Noting that it takes an average of 200 days to detect a breach, Vanhaelen said, “these time frames are simply unacceptable…. Reducing threat notification and response processes needs to move from weeks or days to minutes. A contemporary security architecture must be adaptive and integrate defence, detection, response, and learning dimensions into an iterative process.
Even as CPS 234 sees APRA clamping down on cybersecurity practices – its assignation of cybersecurity responsibility to company boards was a warning shot that couldn’t be ignored – the impact of the declared breaches remains largely undetermined.
A recent Comparitech analysis of 33 data breaches, which hit 28 New York Stock Exchange-listed companies and each involved at least 1 million leaked records, shed some light on the potential impact that data breaches can have on investor confidence.
The share prices of the breached companies – which included Apple, Adobe, Anthem, Capital One, Facebook, Equifax, Home Depot, Marriott, Sony, Target, Under Armour and others – had fallen 7.27 percent two weeks after the breaches, on average, with the affected companies underperforming rival exchange NASDAQ by 4.18 percent.
Comparitech noted a surge in share prices in the six months after a breach – growing 7.4 percent on average, compared with 4.1 percent before the breach – but after two years those companies were underperforming NASDAQ by 12.88 percent.
Finance and payment companies noted the largest drops in share price, the analysis concluded, and healthcare companies were least affected.
Interestingly, the analysis noted, breaches that happened 2011 or earlier were correlated with larger drops in share price than those in recent years.
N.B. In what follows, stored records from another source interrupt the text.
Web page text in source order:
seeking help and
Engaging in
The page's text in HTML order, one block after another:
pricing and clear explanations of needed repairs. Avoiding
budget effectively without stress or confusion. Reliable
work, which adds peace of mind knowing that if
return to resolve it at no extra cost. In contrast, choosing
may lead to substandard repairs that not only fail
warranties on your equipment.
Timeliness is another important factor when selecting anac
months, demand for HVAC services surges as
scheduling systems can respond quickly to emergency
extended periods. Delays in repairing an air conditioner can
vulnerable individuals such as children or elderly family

Although those companies “were already performing poorly” during the 6 months before their breaches, Comparitech posited that this was due to “breach fatigue” that saw investors become acclimated to breaches over time.
Contrary to expectations, there was a negative correlation between share price changes and the size of the breach, with larger companies “able to shake it off and ultimately outperform the market, whereas companies with smaller breaches lagged behind six months on.”
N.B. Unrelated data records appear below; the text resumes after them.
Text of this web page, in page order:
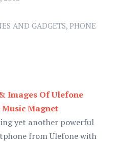
AND GADGETS, PHONE
Images Of Ulefone
Magnet
yet another powerful
from Ulefone with

Companies leaking “highly sensitive information” like credit and debit card numbers, or social-security numbers, saw sharp drops in share price performance – and performed worse in the six months following a breach than the six months prior.
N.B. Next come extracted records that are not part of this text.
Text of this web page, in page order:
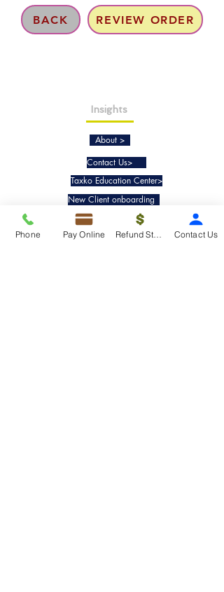
BACK REVIEW ORDER
Insights
About >
Contact Us>
Taxko Education Center>
New Client onboarding
Services
Phone Pay Online Refund Status Contact Us
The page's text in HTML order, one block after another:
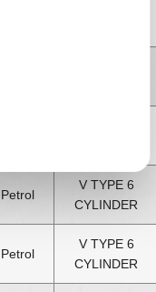
Petrol
V TYPE 6
CYLINDER
Petrol
V TYPE 6
CYLINDER

Given the many potential repercussions for data breaches – which, thanks to CPS 234, now include censure of financial-service company executives and board members – it has yet to be seen how, or even if, the breaches APRA reported will affect the companies’ share prices.
The regulator will be watching closely, Summerhayes said, noting that “there is room for improvement in the industry” and presaging an independent assessment of CPS 234 compliance “in due course.”
“APRA’s role in this process is to ensure regulated institutions are resilient to cyber-attacks through prevention, detection and response capabilities,” he said.
“We’ll be increasingly challenging entities in this area by utilising data driven insights to prioritise and tailor our supervisory activities…. We’ve set the floor with CPS 234 and will be enforcing these legally-binding minimum standards in a ‘constructively tough’ manner.”